Compatibility between models for cause specific hazards and cumulative incidence functions
As we have seen, it is perfectly possible to fit Fine and Gray models after using smcfcs to impute missing covariates. Is the approach we have taken here sensible? One concern is whether the Cox models for the cause specific hazards assumed in the imputation process by smcfcs are compatible with the Cox models assumed in the Fine and Gray model I fitted. As implemented here, I assumed all of the hazard ratios concerned were constant over time. Unfortunately it is generally the case that such models for the cause specific hazards and sub-distribution hazards cannot simultaneously be correct (i.e. they are not compatible). In Fine and Gray’s original paper they stated that in applications time by covariate interactions are anticipated, I think on the assumption that these occur if one assumes time constant hazard ratios for covariate effects for the cause-specific hazard functions. That the two models cannot both be correctly specified is explored in detail in a paper by Grambauer et al 2010.

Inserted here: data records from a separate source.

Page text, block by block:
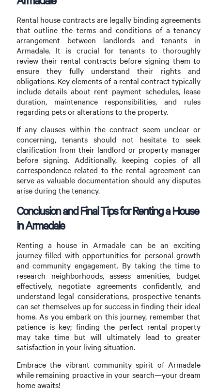
Rental house contracts are legally binding agreements
that outline the terms and conditions of a tenancy
arrangement between landlords and tenants in
Armadale. It is crucial for tenants to thoroughly
review their rental contracts before signing them to
ensure they fully understand their rights and
obligations. Key elements of a rental contract typically
include details about rent payment schedules, lease
duration, maintenance responsibilities, and rules
regarding pets or alterations to the property.
If any clauses within the contract seem unclear or
concerning, tenants should not hesitate to seek
clarification from their landlord or property manager
before signing. Additionally, keeping copies of all
correspondence related to the rental agreement can
serve as valuable documentation should any disputes
arise during the tenancy.
Conclusion and Final Tips for Renting a House
in Armadale
Renting a house in Armadale can be an exciting
journey filled with opportunities for personal growth
and community engagement. By taking the time to
research neighborhoods, assess amenities, budget
effectively, negotiate agreements confidently, and
understand legal considerations, prospective tenants
can set themselves up for success in finding their ideal
home. As you embark on this journey, remember that
patience is key; finding the perfect rental property
may take time but will ultimately lead to greater
satisfaction in your living situation.
Embrace the vibrant community spirit of Armadale
while remaining proactive in your search—your dream
home awaits!

What does this mean in practice for imputation of missing covariates in competing risks data? At least based on what I understand now, my best advice would be that one can impute using smcfcs, but being careful to check that the Cox model assumptions for the cause-specific hazard functions which are made are reasonable for the data. If one finds evidence that the cause-specific HRs of some covariates change over time, it may be possible to use extensions of smcfcs to handle such time-varying effects, as described by my colleagues Ruth Keogh and Tim Morris. As far as I know though (I haven’t spoken to them yet about this) their implementation and code are for the case of survival data rather than competing risks. Further work on the code would I think be thus required to merge their extension into the main smcfcs code which accommodates competing risks.
Having imputed covariates using smcfcs, one should then be careful to check whether sub-distribution hazard ratios are constant over time or not. I am not an expert on the use of Fine and Gray models, but my initial thought is that if the sub-distribution hazard ratio for a particular covariate of interest is not constant over time, perhaps it is preferable to use cause-specific hazard models for the different causes and then from these estimate marginal cumulative incidence function plots showing the effect of the covariate of interest. But there are perhaps other reasons why one would still prefer to stick with the Fine and Gray modelling approach that I’ve not understood.
Lastly, as per the final sentence of Bartlett and Taylor 2016, it would be interesting to investigate how to impute covariates in such a way which is compatible with a Fine and Gray model for one particular cause of interest.